Task goal
Reproduce precisely the lines of the listing below, starting with the line that contains "Additionally, we" and stopping after the line that contains "Two Men Arrested"; include nothing else.

Data under study
################

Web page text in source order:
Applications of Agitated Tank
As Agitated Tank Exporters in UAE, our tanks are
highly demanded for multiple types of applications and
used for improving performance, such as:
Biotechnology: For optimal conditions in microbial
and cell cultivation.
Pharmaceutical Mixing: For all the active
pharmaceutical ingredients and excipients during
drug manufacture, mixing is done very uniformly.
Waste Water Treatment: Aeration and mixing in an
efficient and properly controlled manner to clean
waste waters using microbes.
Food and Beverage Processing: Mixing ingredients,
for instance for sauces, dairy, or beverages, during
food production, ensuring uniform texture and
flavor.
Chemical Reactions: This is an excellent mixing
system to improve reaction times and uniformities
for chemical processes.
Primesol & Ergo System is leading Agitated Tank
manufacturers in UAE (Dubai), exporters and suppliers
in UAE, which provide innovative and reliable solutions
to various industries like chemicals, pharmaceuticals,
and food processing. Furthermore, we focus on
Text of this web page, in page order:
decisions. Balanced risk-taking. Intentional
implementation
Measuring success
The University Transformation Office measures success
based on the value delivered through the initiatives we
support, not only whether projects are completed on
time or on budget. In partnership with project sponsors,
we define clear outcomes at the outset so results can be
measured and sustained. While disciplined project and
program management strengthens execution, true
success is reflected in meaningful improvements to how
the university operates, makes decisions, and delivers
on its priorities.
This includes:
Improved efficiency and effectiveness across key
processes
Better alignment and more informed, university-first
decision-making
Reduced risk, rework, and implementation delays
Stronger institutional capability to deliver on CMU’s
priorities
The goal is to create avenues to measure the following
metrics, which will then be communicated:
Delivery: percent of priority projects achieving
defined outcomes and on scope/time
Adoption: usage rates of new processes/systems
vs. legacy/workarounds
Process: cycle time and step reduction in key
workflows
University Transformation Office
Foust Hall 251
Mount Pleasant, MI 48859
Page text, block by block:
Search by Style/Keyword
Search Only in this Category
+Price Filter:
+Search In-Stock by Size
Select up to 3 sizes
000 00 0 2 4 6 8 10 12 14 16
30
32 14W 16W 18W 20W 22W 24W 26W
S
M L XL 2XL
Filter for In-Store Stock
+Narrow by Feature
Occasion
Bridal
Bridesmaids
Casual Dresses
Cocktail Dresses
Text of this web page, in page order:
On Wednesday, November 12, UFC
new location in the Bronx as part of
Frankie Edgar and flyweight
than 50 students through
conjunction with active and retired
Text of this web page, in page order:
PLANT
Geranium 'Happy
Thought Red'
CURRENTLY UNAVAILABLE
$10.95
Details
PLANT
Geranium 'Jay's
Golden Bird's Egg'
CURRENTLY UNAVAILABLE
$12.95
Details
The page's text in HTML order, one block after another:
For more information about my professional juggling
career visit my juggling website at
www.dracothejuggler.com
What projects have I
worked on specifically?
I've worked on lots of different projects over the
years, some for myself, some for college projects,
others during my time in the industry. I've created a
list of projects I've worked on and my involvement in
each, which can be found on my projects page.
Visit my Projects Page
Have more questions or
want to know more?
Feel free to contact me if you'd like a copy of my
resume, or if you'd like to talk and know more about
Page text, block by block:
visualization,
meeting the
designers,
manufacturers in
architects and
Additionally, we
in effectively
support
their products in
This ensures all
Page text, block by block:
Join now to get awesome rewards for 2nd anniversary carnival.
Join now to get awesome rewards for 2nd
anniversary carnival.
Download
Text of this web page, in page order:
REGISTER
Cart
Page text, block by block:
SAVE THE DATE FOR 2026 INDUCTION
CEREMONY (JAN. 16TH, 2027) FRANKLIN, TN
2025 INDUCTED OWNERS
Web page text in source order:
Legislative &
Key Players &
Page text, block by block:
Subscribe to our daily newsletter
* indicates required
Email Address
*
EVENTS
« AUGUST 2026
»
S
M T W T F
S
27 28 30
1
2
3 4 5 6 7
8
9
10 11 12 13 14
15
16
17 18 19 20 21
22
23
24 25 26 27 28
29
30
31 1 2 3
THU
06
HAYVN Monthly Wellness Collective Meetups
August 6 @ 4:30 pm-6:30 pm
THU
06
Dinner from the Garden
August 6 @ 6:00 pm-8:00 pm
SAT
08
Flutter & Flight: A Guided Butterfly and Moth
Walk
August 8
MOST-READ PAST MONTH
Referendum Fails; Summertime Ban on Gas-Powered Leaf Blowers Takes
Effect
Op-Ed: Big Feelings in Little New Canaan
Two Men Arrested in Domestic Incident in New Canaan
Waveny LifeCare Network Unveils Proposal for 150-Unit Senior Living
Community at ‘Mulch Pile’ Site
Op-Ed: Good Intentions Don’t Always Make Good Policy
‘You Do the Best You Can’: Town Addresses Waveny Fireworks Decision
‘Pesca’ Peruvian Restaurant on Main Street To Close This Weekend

################

Exercise output
Additionally, we
in effectively
support
their products in
This ensures all
Page text, block by block:
Join now to get awesome rewards for 2nd anniversary carnival.
Join now to get awesome rewards for 2nd
anniversary carnival.
Download
Text of this web page, in page order:
REGISTER
Cart
Page text, block by block:
SAVE THE DATE FOR 2026 INDUCTION
CEREMONY (JAN. 16TH, 2027) FRANKLIN, TN
2025 INDUCTED OWNERS
Web page text in source order:
Legislative &
Key Players &
Page text, block by block:
Subscribe to our daily newsletter
* indicates required
Email Address
*
EVENTS
« AUGUST 2026
»
S
M T W T F
S
27 28 30
1
2
3 4 5 6 7
8
9
10 11 12 13 14
15
16
17 18 19 20 21
22
23
24 25 26 27 28
29
30
31 1 2 3
THU
06
HAYVN Monthly Wellness Collective Meetups
August 6 @ 4:30 pm-6:30 pm
THU
06
Dinner from the Garden
August 6 @ 6:00 pm-8:00 pm
SAT
08
Flutter & Flight: A Guided Butterfly and Moth
Walk
August 8
MOST-READ PAST MONTH
Referendum Fails; Summertime Ban on Gas-Powered Leaf Blowers Takes
Effect
Op-Ed: Big Feelings in Little New Canaan
Two Men Arrested in Domestic Incident in New Canaan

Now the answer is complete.